EXERCISE DESCRIPTION: Give the count of lines in the data that include "including", with no other words.
++++++++++++++++++++
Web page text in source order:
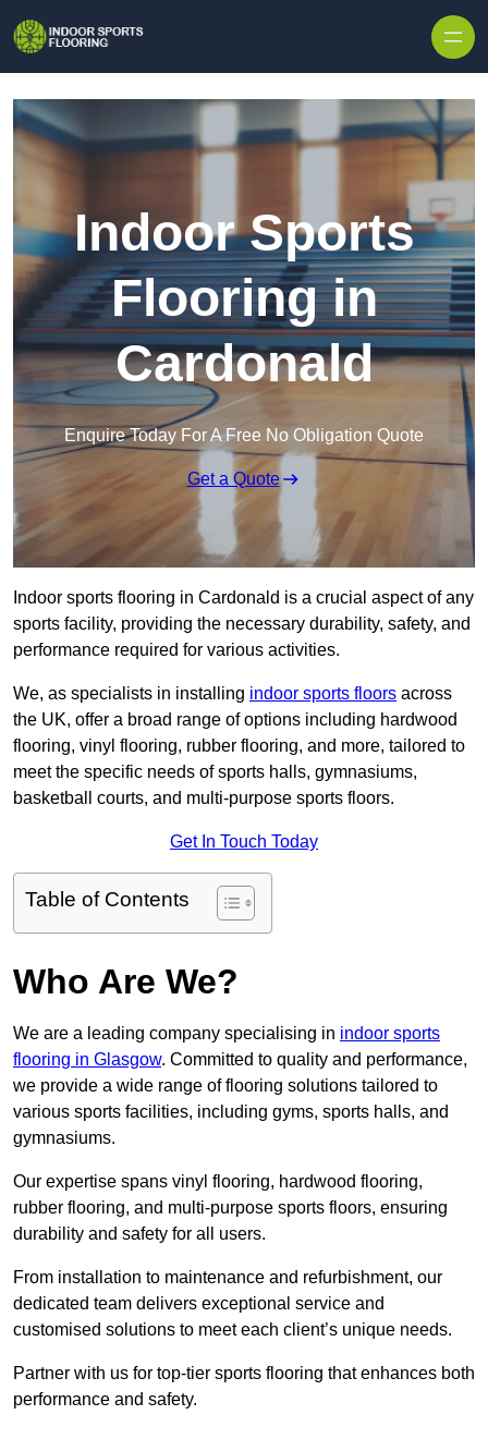
Indoor Sports
Flooring in
Cardonald
Enquire Today For A Free No Obligation Quote
Get a Quote
Indoor sports flooring in Cardonald is a crucial aspect of any
sports facility, providing the necessary durability, safety, and
performance required for various activities.
We, as specialists in installing indoor sports floors across
the UK, offer a broad range of options including hardwood
flooring, vinyl flooring, rubber flooring, and more, tailored to
meet the specific needs of sports halls, gymnasiums,
basketball courts, and multi-purpose sports floors.
Get In Touch Today
Table of Contents
Who Are We?
We are a leading company specialising in indoor sports
flooring in Glasgow. Committed to quality and performance,
we provide a wide range of flooring solutions tailored to
various sports facilities, including gyms, sports halls, and
gymnasiums.
Our expertise spans vinyl flooring, hardwood flooring,
rubber flooring, and multi-purpose sports floors, ensuring
durability and safety for all users.
From installation to maintenance and refurbishment, our
dedicated team delivers exceptional service and
customised solutions to meet each client’s unique needs.
Partner with us for top-tier sports flooring that enhances both
performance and safety.
++++++++++++++++++++
SOLUTION TO THE PROBLEM: 2